▶ Exercise input:

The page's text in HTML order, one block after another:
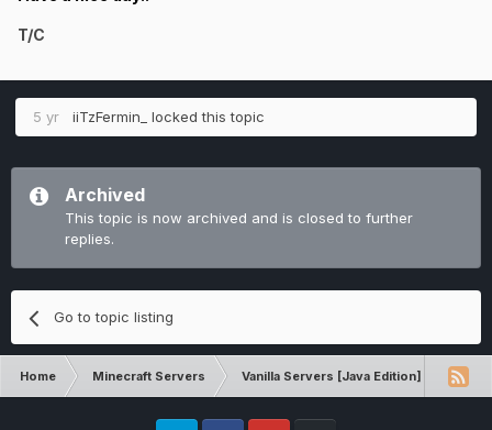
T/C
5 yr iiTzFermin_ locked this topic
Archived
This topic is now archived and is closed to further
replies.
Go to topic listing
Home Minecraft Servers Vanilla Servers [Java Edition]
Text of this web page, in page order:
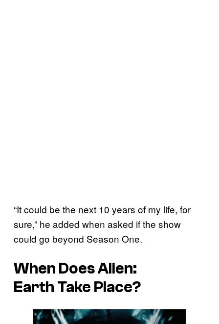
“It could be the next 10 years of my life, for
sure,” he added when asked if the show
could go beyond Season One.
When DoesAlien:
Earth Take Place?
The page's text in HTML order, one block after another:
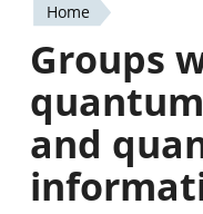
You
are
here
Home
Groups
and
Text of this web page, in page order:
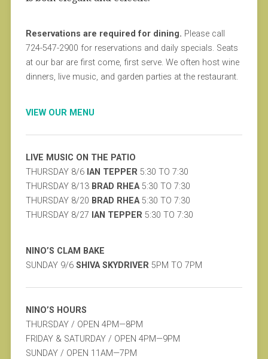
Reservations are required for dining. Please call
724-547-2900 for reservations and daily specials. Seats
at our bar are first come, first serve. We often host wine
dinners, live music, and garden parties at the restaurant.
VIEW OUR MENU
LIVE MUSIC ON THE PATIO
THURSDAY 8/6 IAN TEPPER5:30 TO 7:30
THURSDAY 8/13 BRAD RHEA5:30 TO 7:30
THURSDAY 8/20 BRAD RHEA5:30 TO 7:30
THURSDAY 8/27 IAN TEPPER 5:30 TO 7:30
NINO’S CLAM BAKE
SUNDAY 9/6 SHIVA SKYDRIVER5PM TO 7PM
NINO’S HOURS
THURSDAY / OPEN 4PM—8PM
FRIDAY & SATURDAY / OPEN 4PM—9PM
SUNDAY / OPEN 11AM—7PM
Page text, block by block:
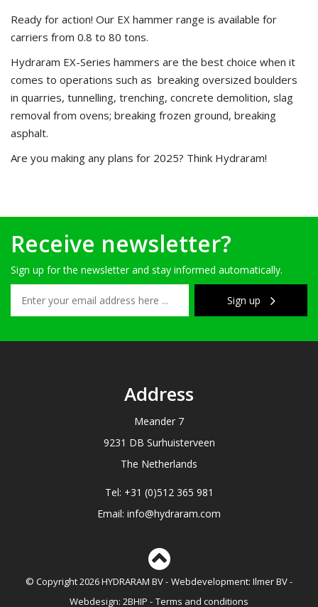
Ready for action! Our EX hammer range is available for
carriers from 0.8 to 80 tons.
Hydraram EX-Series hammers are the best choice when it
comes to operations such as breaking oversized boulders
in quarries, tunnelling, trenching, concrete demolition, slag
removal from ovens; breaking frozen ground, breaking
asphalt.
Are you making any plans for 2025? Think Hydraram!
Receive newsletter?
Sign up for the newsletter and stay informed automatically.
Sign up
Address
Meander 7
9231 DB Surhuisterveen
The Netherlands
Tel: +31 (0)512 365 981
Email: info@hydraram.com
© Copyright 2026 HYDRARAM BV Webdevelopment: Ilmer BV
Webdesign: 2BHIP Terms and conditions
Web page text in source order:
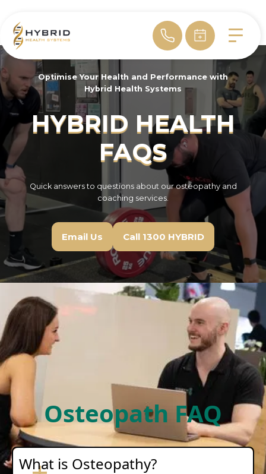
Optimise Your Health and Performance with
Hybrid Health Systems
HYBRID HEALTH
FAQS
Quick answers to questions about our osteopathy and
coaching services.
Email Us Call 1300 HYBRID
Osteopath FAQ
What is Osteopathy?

---

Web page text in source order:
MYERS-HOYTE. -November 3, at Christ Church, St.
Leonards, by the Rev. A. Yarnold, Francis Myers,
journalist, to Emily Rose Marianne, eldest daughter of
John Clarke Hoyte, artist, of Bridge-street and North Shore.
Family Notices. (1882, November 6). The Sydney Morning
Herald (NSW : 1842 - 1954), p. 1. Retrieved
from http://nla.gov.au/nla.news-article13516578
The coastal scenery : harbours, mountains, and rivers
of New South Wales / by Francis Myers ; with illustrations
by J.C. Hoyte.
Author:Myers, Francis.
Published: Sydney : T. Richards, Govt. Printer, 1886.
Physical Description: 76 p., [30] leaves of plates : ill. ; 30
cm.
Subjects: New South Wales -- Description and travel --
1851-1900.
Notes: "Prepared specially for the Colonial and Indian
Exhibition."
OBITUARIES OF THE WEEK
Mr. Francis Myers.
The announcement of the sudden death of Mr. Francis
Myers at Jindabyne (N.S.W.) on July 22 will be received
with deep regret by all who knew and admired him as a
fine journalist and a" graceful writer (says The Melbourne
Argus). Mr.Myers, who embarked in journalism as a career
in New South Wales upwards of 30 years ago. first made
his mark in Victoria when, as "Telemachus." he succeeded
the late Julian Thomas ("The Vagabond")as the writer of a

▶ Exercise:
Using the data above, extract exactly the lines from the one that holds "Argus). Mr.Myers, who" to the one that holds "the late Julian", both ends included, and no others.

▶ Reply to the task:
Argus). Mr.Myers, who embarked in journalism as a career
in New South Wales upwards of 30 years ago. first made
his mark in Victoria when, as "Telemachus." he succeeded
the late Julian Thomas ("The Vagabond")as the writer of a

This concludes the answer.